Словом, нет ничего удивительного в том, что не обременённое жертвенным служением своему государству, высшее сословие Рима обращалось в род точно такой же колонии безразличных и к себе подобным, и ко всему городу бактерий (вот, может быть, только более жирных и вкусных). Лишь осознание необходимости держаться своих привилегий иногда соединяло их в какую-то одну плотность; во всём же остальном и они существовали как нечто, разъятое на отдельные ничем не отличимые атомы – лишь соприкасающиеся время от времени, но в целом абсолютно чуждые (часто враждебные) один другому.

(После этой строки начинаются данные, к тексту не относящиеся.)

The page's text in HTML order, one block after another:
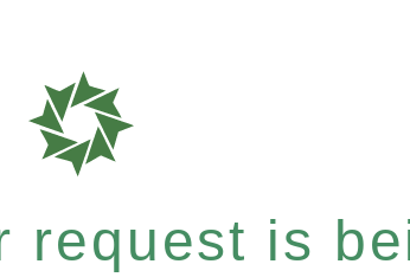
request is
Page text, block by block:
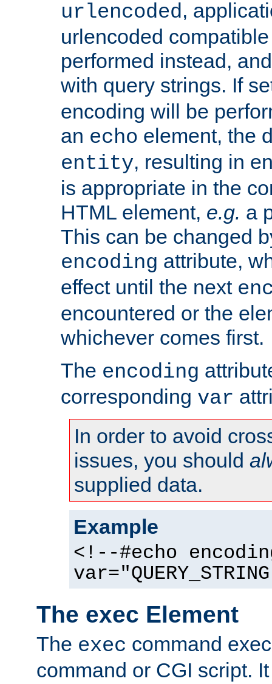
urlencoded,
urlencoded
performed instead,
with query strings. If
encoding will be
an echo element, the
entity, resulting in
is appropriate in the
HTML element, e.g. a
This can be changed
encoding attribute,
effect until the next
encountered or the
whichever comes first.
The encoding
corresponding var
In order to avoid
issues, you should
supplied data.
Example
<!--#echo
The exec Element
The exec command
command or CGI script.
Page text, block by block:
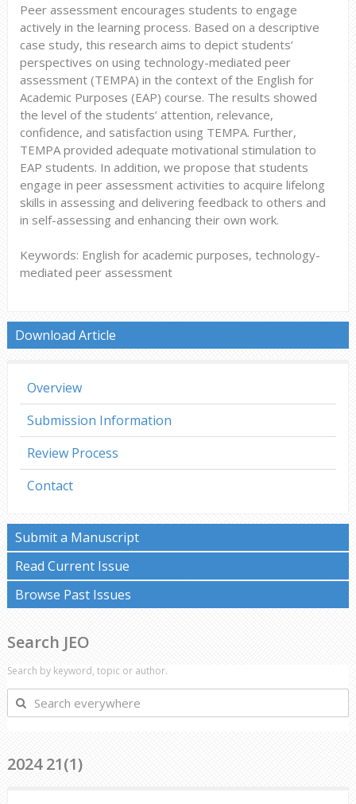
Peer assessment encourages students to engage
actively in the learning process. Based on a descriptive
case study, this research aims to depict students’
perspectives on using technology-mediated peer
assessment (TEMPA) in the context of the English for
Academic Purposes (EAP) course. The results showed
the level of the students’ attention, relevance,
confidence, and satisfaction using TEMPA. Further,
TEMPA provided adequate motivational stimulation to
EAP students. In addition, we propose that students
engage in peer assessment activities to acquire lifelong
skills in assessing and delivering feedback to others and
in self-assessing and enhancing their own work.
Keywords: English for academic purposes, technology-
mediated peer assessment
Download Article
Overview
Submission Information
Review Process
Contact
Submit a Manuscript
Read Current Issue
Browse Past Issues
Search JEO
Search by keyword, topic or author.
Search
everywhere
2024 21(1)

Нужно ли удивляться тому, что, недавние гаранты гражданских свобод, вчерашние сенаторы и тираноборцы будут тешить тирана, играя в построенном им театре самые бесстыдные роли и понуждая к этому же своих собственных жён, а затем (нет, не с гордо поднятой головой восходить на эшафот!) – безропотно пить яд, резать горло и вскрывать вены по приказам безумных императоров.

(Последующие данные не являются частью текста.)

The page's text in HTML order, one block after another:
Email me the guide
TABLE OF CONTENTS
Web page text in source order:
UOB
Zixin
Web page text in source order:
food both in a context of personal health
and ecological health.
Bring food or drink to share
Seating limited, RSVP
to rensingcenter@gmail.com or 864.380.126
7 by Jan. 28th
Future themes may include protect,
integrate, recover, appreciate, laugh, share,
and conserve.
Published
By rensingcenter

Распластавшийся по всему Средиземноморью Рим давно уже стал мировой державой. Вечный город ещё способен внушать к себе ужас и уважение всего варварского безбрежья, но утративший иммунитет организм поражается различимым лишь в самом сильном увеличении микробом. Вот так и здесь – могущий противостоять едва ли не целому миру, он становится лёгкой добычей совершенных ничтожеств. В самом деле: какая сила стоит за теми нравственными убожествами, которые сменяют «божественного» Августа? Во все времена самые могущественные и решительные правители были вынуждены отступать перед сплочённостью нобилитета, чтобы годами, а то и десятилетиями накапливать мелкие позиционные преимущества в борьбе с ними, – а здесь без всякой борьбы происходит безоговорочная сдача всех мыслимых и немыслимых рубежей.
Да, у этого обстоятельства есть вполне разумные и объективные основания: здесь мы видим и оборотную сторону всё того же негласного компромисса, в результате которого рождается величественный и прекрасный «римский миф», и прямые следствия уже необратимой этно-культурной мутации некогда монолитной общины, и алиментарную дистрофию долженствующих цементировать общество производственных отношений… но всё же стремительность свершившихся перемен не может не вызвать род суеверного ужаса.

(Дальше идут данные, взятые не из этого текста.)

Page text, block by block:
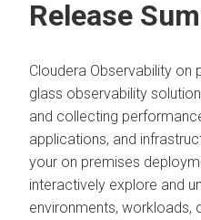
Release
Cloudera Observability on
glass observability
and collecting
applications, and
your on premises
interactively explore and
environments, workloads,
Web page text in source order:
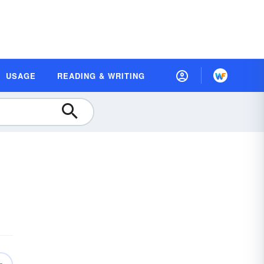
USAGE READING & WRITING
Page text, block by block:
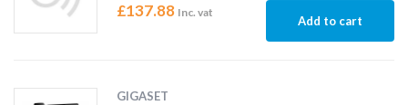
£137.88 Inc. vat
Add to cart
GIGASET

Предполагается, что все, кто принадлежат каким-то социальным слоям, сословиям, классам, обязаны иметь некие единые интересы, и в противостоянии чему бы то или кому бы то ни было проявлять себя если и не подобием монолита, то сравнительно сплочённой общностью. Ничего этого нет в Риме – распавшийся на отдельные атомы город давно уже не составляет собой единого целостного организма. Ничто уже не связывает огромное поголовье, сведённое в загон, ограниченный его стенами. Кроме, может быть, одного – доли в военной добыче. Но именно чрезмерная добыча постепенно отравляет все его ткани, и, подобно греческому полису, он начинает разлагаться от физической неспособности переварить заглоченное.
Как и великие города Греции, он полностью исчерпал весь свой ресурс. Ядро великой державы, латиняне, и даже все италийские народы в целом уже не возвышаются над своим окружением в экономическом отношении. Больше того, объединивший их Рим постепенно отстаёт от своих собственных провинций в развитии производительных сил, общее же превосходство над внешним миром, варварскими племенами, если и сохраняется, то уже не имеет подавляющего и даже просто решающего значения. Необходимость подобного развития, как кажется, вообще не осознается им; оно несомненно, наличествует, но являет собой скорее род случайного следствия, нежели результат целенаправленной государственной политики. Ещё Катон Старший высказывал порицание тем хозяйствам, которые вынуждены закупать что-то на стороне.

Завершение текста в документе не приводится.